## Instructions for the task
Nothing below is to be printed except the lines between the line holding "live with for" and the line holding "new address)", inclusive, each exactly as it appears.
START Input records
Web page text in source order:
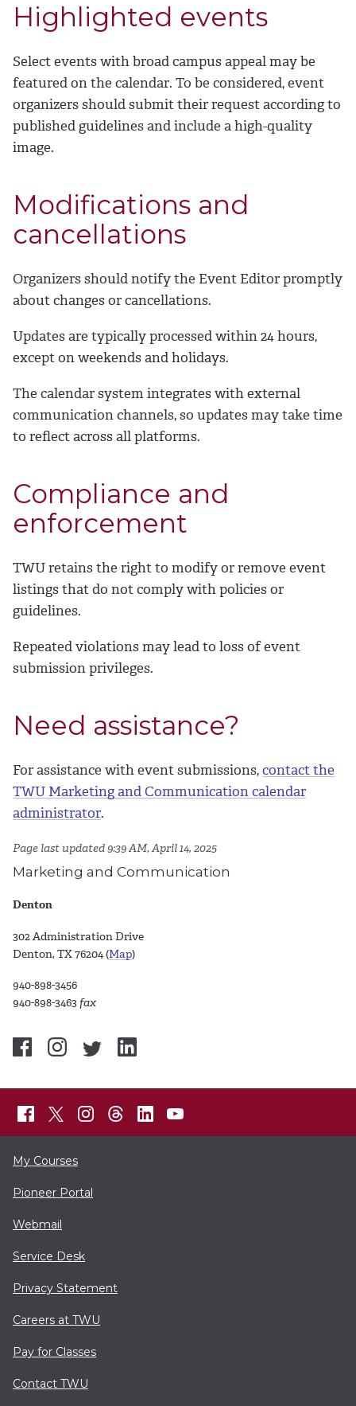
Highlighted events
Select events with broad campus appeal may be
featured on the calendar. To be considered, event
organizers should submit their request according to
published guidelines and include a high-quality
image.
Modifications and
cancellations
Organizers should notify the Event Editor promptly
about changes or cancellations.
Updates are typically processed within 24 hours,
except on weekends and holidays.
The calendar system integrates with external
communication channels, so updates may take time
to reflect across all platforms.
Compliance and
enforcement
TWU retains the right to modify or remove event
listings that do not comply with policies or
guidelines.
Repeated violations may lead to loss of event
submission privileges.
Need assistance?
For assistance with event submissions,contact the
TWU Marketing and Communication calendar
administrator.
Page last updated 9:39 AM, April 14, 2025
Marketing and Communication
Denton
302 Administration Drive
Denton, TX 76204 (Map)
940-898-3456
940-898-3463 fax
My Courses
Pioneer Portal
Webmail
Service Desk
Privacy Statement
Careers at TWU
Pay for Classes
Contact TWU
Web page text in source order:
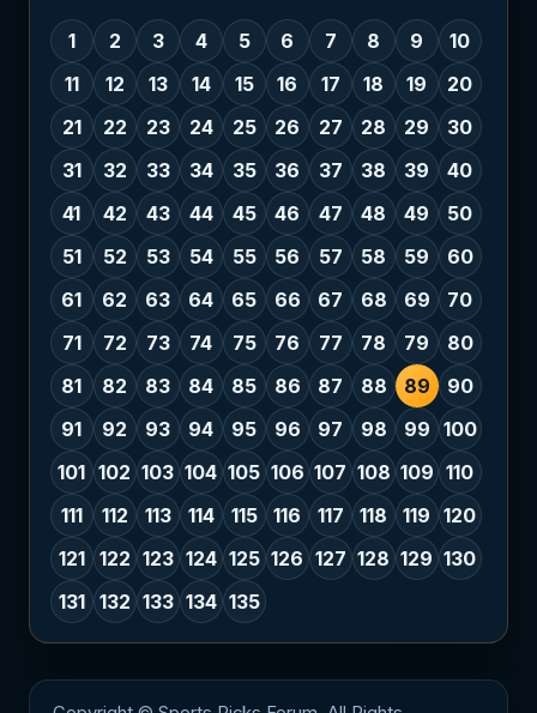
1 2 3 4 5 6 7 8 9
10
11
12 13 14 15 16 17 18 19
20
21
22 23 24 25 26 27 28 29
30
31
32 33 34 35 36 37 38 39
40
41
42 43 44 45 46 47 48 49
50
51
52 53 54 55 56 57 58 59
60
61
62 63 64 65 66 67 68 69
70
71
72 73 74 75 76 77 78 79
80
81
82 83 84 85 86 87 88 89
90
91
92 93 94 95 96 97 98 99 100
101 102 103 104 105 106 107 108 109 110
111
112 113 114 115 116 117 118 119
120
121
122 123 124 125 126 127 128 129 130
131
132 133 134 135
END Input records
START Input records
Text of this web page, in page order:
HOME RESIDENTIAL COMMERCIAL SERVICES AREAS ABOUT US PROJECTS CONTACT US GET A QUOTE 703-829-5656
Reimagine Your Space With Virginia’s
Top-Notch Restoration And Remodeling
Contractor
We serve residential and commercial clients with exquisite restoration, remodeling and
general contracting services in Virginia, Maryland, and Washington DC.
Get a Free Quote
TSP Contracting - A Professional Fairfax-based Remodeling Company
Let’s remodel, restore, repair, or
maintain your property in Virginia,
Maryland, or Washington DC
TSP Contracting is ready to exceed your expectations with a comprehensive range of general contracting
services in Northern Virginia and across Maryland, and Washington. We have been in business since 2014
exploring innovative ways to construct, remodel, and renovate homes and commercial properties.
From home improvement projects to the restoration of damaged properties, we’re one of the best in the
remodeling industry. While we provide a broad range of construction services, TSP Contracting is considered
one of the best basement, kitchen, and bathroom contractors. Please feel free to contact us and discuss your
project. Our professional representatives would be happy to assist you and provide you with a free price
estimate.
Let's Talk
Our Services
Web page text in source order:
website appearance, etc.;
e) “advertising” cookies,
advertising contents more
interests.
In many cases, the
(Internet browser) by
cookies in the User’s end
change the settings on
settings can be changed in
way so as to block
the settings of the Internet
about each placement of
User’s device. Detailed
END Input records
START Input records
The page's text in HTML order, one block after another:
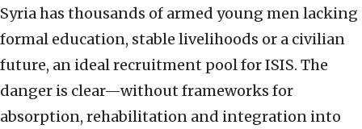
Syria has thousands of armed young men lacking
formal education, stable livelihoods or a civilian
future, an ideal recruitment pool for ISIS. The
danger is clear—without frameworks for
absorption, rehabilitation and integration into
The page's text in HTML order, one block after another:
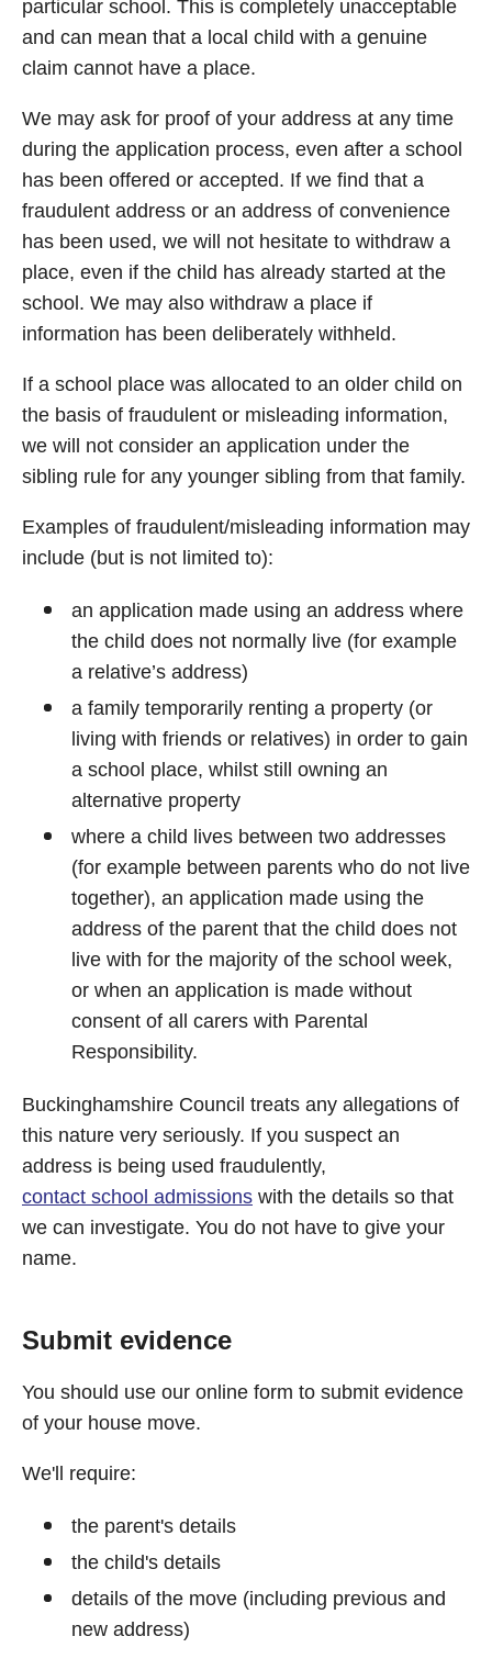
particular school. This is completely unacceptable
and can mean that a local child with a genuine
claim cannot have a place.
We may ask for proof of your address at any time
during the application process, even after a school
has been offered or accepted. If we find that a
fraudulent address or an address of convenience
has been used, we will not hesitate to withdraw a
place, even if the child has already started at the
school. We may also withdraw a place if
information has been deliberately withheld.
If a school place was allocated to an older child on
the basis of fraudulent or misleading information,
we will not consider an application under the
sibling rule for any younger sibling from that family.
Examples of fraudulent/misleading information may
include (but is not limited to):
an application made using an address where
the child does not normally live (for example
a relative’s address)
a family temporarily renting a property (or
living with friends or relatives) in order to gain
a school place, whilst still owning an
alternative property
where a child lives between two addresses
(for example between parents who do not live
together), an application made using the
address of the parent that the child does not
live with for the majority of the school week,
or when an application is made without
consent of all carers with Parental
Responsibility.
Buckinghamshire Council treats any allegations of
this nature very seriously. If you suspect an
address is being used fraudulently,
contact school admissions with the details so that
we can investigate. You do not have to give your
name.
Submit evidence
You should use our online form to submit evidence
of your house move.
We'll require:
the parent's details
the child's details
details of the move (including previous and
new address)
END Input records
## Output
live with for the majority of the school week,
or when an application is made without
consent of all carers with Parental
Responsibility.
Buckinghamshire Council treats any allegations of
this nature very seriously. If you suspect an
address is being used fraudulently,
contact school admissions with the details so that
we can investigate. You do not have to give your
name.
Submit evidence
You should use our online form to submit evidence
of your house move.
We'll require:
the parent's details
the child's details
details of the move (including previous and
new address)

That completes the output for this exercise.